(Beginning of INFORMATION SHOWN)

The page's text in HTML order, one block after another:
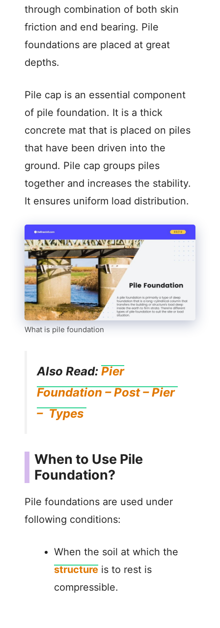
through combination of both skin
friction and end bearing. Pile
foundations are placed at great
depths.
Pile cap is an essential component
of pile foundation. It is a thick
concrete mat that is placed on piles
that have been driven into the
ground. Pile cap groups piles
together and increases the stability.
It ensures uniform load distribution.
What is pile foundation
Also Read: Pier
Foundation – Post – Pier
– Types
When to Use Pile
Foundation?
Pile foundations are used under
following conditions:
When the soil at which the
structure is to rest is
compressible.

(End of INFORMATION SHOWN)

## [EXERCISE GOAL]
From the top of the listing above, repeat each line exactly until you reach the line containing "It ensures uniform load distribution.", and repeat that one too. Leave the pictures out.

## [ANSWER TO THIS TASK]
The page's text in HTML order, one block after another:
through combination of both skin
friction and end bearing. Pile
foundations are placed at great
depths.
Pile cap is an essential component
of pile foundation. It is a thick
concrete mat that is placed on piles
that have been driven into the
ground. Pile cap groups piles
together and increases the stability.
It ensures uniform load distribution.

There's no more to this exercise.